# Touche Insert sur macbook?



## lolos71 (16 Octobre 2009)

Quelqu'un a t il une idée pour avoir la touche insert sur mon macbook?

J'ai besoin de cette touche pour EBP, autre question, je n'arrive pas à enregistrer en ligne mon logiciel, on me dit que ma connexion internet n'est pas valide, qu'est ce que ça peut être? 
J'utilise bootcamp et j'ai windows XP service pack3


----------



## marvel63 (19 Octobre 2009)

Pour la touche Insert je n'ai pas la réponse (qq'un d'autre la donnera si elle existe) mais j'ai une méthode à te proposer en attendant : sous Windows, tu utilises l'application "clavier visuel" (Menu Démarrer->Tous les Programmes->Accessoires->Accessibilité->clavier visuel)

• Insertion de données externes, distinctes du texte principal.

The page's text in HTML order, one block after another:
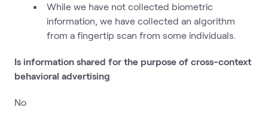
While we have not collected biometric
information, we have collected an algorithm
from a fingertip scan from some individuals.
Is information shared for the purpose of cross-context
behavioral advertising
No
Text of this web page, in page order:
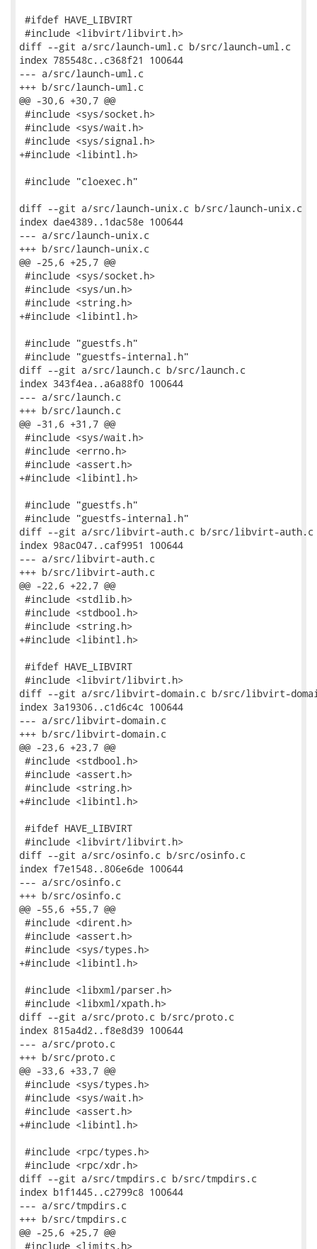
#ifdef HAVE_LIBVIRT
#include <libvirt/libvirt.h>
diff --git a/src/launch-uml.c b/src/launch-uml.c
index 785548c..c368f21 100644
--- a/src/launch-uml.c
+++ b/src/launch-uml.c
@@ -30,6 +30,7 @@
#include <sys/socket.h>
#include <sys/wait.h>
#include <sys/signal.h>
+#include <libintl.h>
#include "cloexec.h"
diff --git a/src/launch-unix.c b/src/launch-unix.c
index dae4389..1dac58e 100644
--- a/src/launch-unix.c
+++ b/src/launch-unix.c
@@ -25,6 +25,7 @@
#include <sys/socket.h>
#include <sys/un.h>
#include <string.h>
+#include <libintl.h>
#include "guestfs.h"
#include "guestfs-internal.h"
diff --git a/src/launch.c b/src/launch.c
index 343f4ea..a6a88f0 100644
--- a/src/launch.c
+++ b/src/launch.c
@@ -31,6 +31,7 @@
#include <sys/wait.h>
#include <errno.h>
#include <assert.h>
+#include <libintl.h>
#include "guestfs.h"
#include "guestfs-internal.h"
diff --git a/src/libvirt-auth.c b/src/libvirt-auth.c
index 98ac047..caf9951 100644
--- a/src/libvirt-auth.c
+++ b/src/libvirt-auth.c
@@ -22,6 +22,7 @@
#include <stdlib.h>
#include <stdbool.h>
#include <string.h>
+#include <libintl.h>
#ifdef HAVE_LIBVIRT
#include <libvirt/libvirt.h>
diff --git a/src/libvirt-domain.c b/src/libvirt-
index 3a19306..c1d6c4c 100644
--- a/src/libvirt-domain.c
+++ b/src/libvirt-domain.c
@@ -23,6 +23,7 @@
#include <stdbool.h>
#include <assert.h>
#include <string.h>
+#include <libintl.h>
#ifdef HAVE_LIBVIRT
#include <libvirt/libvirt.h>
diff --git a/src/osinfo.c b/src/osinfo.c
index f7e1548..806e6de 100644
--- a/src/osinfo.c
+++ b/src/osinfo.c
@@ -55,6 +55,7 @@
#include <dirent.h>
#include <assert.h>
#include <sys/types.h>
+#include <libintl.h>
#include <libxml/parser.h>
#include <libxml/xpath.h>
diff --git a/src/proto.c b/src/proto.c
index 815a4d2..f8e8d39 100644
--- a/src/proto.c
+++ b/src/proto.c
@@ -33,6 +33,7 @@
#include <sys/types.h>
#include <sys/wait.h>
#include <assert.h>
+#include <libintl.h>
#include <rpc/types.h>
#include <rpc/xdr.h>
diff --git a/src/tmpdirs.c b/src/tmpdirs.c
index b1f1445..c2799c8 100644
--- a/src/tmpdirs.c
+++ b/src/tmpdirs.c
@@ -25,6 +25,7 @@
#include <limits.h>

Pour ton probléme de connexion internet il nous faut plus d'infos...


----------



## lolos71 (20 Octobre 2009)

Bon j'ai pas trouvé mais j'ai enregistré mon logiciel sur le PC du bureau, j'en avait besoin pour ma compta et puis comme ça je vais virer Windows du mac puisque je n'avais que des problèmes avec EBP et qu'ils m'ont dit au tel qu'il ne garantisse pas que ça marche avec Windows sur mac.
J'aurai préféré tout avoir sur mon portable mais bon tant pis


----------



## Xalio (11 Mars 2010)

La touche insert sur un clavier de mac sous Windows c'est la combinaison: Fn + Enter
pour la touche suppr c'est: Fn + Backspace (effacer)


----------



## fabfabcemoi (17 Septembre 2010)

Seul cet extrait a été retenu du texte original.